[Collection entries]
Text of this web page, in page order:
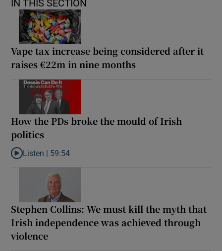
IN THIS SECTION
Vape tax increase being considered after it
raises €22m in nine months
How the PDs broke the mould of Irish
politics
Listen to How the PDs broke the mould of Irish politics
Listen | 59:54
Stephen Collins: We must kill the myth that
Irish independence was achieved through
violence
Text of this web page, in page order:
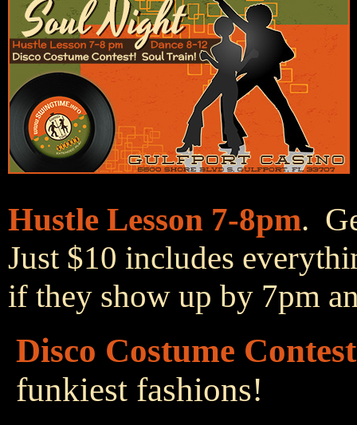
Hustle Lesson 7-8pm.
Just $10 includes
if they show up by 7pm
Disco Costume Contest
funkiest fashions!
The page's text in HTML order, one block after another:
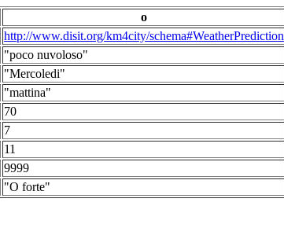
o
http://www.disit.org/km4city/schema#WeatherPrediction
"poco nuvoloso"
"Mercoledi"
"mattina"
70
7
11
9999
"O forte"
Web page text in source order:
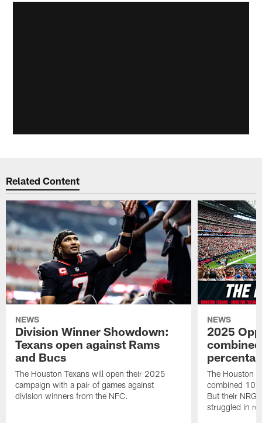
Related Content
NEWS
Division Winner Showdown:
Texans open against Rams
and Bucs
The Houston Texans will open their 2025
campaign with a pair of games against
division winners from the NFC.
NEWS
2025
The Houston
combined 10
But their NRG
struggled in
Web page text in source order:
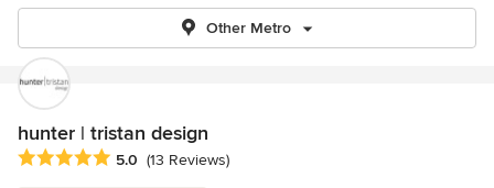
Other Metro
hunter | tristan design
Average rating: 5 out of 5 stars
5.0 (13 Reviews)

(WHAT YOU ARE ASKED TO DO) Reproduce all of the data exactly, omitting each picture it holds.

(ANSWER SPACE)
Text of this web page, in page order:
IN THIS SECTION
Vape tax increase being considered after it
raises €22m in nine months
How the PDs broke the mould of Irish
politics
Listen to How the PDs broke the mould of Irish politics
Listen | 59:54
Stephen Collins: We must kill the myth that
Irish independence was achieved through
violence
Text of this web page, in page order:
Hustle Lesson 7-8pm.
Just $10 includes
if they show up by 7pm
Disco Costume Contest
funkiest fashions!
The page's text in HTML order, one block after another:
o
http://www.disit.org/km4city/schema#WeatherPrediction
"poco nuvoloso"
"Mercoledi"
"mattina"
70
7
11
9999
"O forte"
Web page text in source order:
Related Content
NEWS
Division Winner Showdown:
Texans open against Rams
and Bucs
The Houston Texans will open their 2025
campaign with a pair of games against
division winners from the NFC.
NEWS
2025
The Houston
combined 10
But their NRG
struggled in
Web page text in source order:
Other Metro
hunter | tristan design
Average rating: 5 out of 5 stars
5.0 (13 Reviews)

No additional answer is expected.